GENERISIS presents THE GOLDEN DAWN

 

  Episode 29 - UBU PURSUED!

 

          So I left the Praemonstrator furiously shaking his dried peas, walked south and west towards the Bois de Boulogne on the Rue d'Auteuil and, there, hired a carriage to Montemarte. The Theatre del'Ouevre was just as Willie (the French critic still married to Colette at that time) had derided it... Intimate!... to the point of dangerous overcrowding. There I recognized Rachilde and her entourage, the dapper man of the future, Marinetti, and the glum Munch.  Melies… directing two workmen positioning lights for the camera-projector device mounted atop a wagon that could be wheeled to follow the movements of the actors... nodded in my direction as I made my way to the orchestra row already occupied by Maud Gonne and Yeats.

          "What a town!" Frater DEDI remarked, "the other night I encountered Strindberg himself... have you seen his Miss Julie?... at the Maison Pamblay, which is inhabited mostly by actors.

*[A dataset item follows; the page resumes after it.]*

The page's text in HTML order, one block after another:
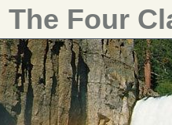
Four

We discussed the Philosopher's stone and, do you know, I felt like galloping across that stage, as would a centaur..."

          "Some Martinists had taken Willie to smoke hashish, which is sort of gum from hemp," Maud explained… referring to Yeats, of course, not the French scold, "like that which the English make ropes to hang people with."

          "Alas! that the hangman's rope should be own brother to such indian happiness that keeps alone, were it not for some stray cactus, mother of as many dreams. I hope there are not so many puppets as I think I saw backstage," Yeats shuddered, "for I've always detested puppet farces. Vive les Boers!"

          He received replies appreciative to his summons - but also a few raspberries... fights were beginning to break out here and there in the orchestra... the lights dimmed save for those of Melies and Jarry himself took the stage to declaim with Gonne, again, forced into the translator's role.

          "He has said we are free to perceive Monsieur Ubu as multifold illusion or a simple puppet, the deformation by schoolboys of a Teacher who represents all that is grotesque in this world."

          "I still choose to believe that this is nothing more than vile puppetry," Yeats retaliated.

          For some minutes Jarry continued speaking in that mechanical voice which Andre Gide, I believe, later compared to a nutcracker's. Something heavy fell backstage and Maud started. "Oh... he is finishing... the drama, which is shortly to start, takes place in Poland - that is to say, Nowhere!"

          And then Gemier... the actor from the Chat Noir who had, only the night before, played the part of the tragic, langourous Axel opposite Miss Bernhardt... waddled onstage as Ubu, masked, with his Queen; he brandished a privvy brush and declaimed...

          "Merdre!"

          The Theatre del'Ouevre erupted... a red faced man fairly crawling over us to rush the stage until Yeats knocked off his hat, precipitating a fight. Ubu declared "Merdre!" again after a moment and I observed Melies hastily packing his fragile equipment before calling out to Gonne over the hullaballoo...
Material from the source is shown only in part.